Each entry is to be reproduced verbatim, and images are to be omitted.

Extracted data entries:
-.-.-

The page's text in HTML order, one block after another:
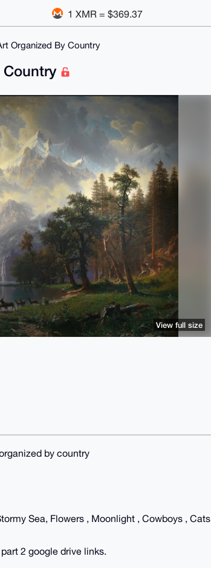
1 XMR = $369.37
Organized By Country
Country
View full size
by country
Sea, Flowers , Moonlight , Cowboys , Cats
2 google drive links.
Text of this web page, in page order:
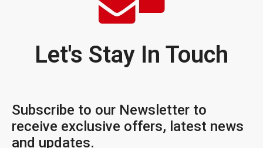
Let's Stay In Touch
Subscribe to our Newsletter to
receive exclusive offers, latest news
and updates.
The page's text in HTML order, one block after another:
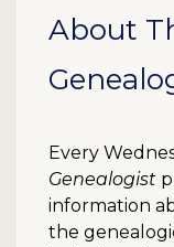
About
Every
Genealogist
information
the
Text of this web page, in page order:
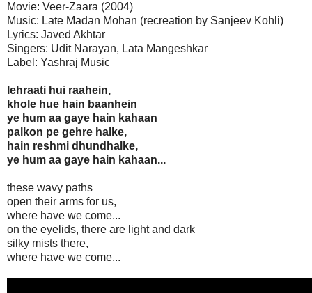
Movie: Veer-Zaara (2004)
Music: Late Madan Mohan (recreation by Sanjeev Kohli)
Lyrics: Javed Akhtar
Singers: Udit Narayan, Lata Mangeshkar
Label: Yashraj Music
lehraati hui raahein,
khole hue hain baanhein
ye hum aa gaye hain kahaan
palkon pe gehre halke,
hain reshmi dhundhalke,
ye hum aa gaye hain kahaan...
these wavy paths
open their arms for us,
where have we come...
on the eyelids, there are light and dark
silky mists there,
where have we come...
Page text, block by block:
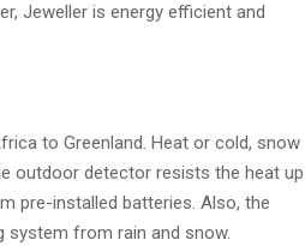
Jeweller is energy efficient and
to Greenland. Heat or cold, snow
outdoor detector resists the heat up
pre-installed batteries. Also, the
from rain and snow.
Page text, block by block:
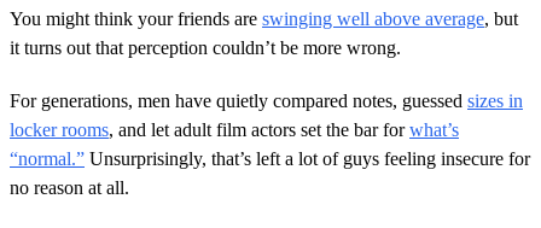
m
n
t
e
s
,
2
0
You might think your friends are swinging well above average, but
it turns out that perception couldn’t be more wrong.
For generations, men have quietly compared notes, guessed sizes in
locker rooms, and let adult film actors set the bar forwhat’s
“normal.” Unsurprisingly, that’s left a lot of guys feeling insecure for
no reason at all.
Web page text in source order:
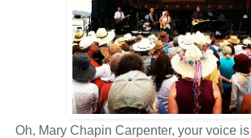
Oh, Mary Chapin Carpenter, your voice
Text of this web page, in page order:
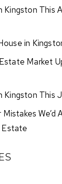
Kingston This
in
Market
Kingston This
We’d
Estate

-.-.-

Task result
The page's text in HTML order, one block after another:
1 XMR = $369.37
Organized By Country
Country
View full size
by country
Sea, Flowers , Moonlight , Cowboys , Cats
2 google drive links.
Text of this web page, in page order:
Let's Stay In Touch
Subscribe to our Newsletter to
receive exclusive offers, latest news
and updates.
The page's text in HTML order, one block after another:
About
Every
Genealogist
information
the
Text of this web page, in page order:
Movie: Veer-Zaara (2004)
Music: Late Madan Mohan (recreation by Sanjeev Kohli)
Lyrics: Javed Akhtar
Singers: Udit Narayan, Lata Mangeshkar
Label: Yashraj Music
lehraati hui raahein,
khole hue hain baanhein
ye hum aa gaye hain kahaan
palkon pe gehre halke,
hain reshmi dhundhalke,
ye hum aa gaye hain kahaan...
these wavy paths
open their arms for us,
where have we come...
on the eyelids, there are light and dark
silky mists there,
where have we come...
Page text, block by block:
Jeweller is energy efficient and
to Greenland. Heat or cold, snow
outdoor detector resists the heat up
pre-installed batteries. Also, the
from rain and snow.
Page text, block by block:
m
n
t
e
s
,
2
0
You might think your friends are swinging well above average, but
it turns out that perception couldn’t be more wrong.
For generations, men have quietly compared notes, guessed sizes in
locker rooms, and let adult film actors set the bar forwhat’s
“normal.” Unsurprisingly, that’s left a lot of guys feeling insecure for
no reason at all.
Web page text in source order:
Oh, Mary Chapin Carpenter, your voice
Text of this web page, in page order:
Kingston This
in
Market
Kingston This
We’d
Estate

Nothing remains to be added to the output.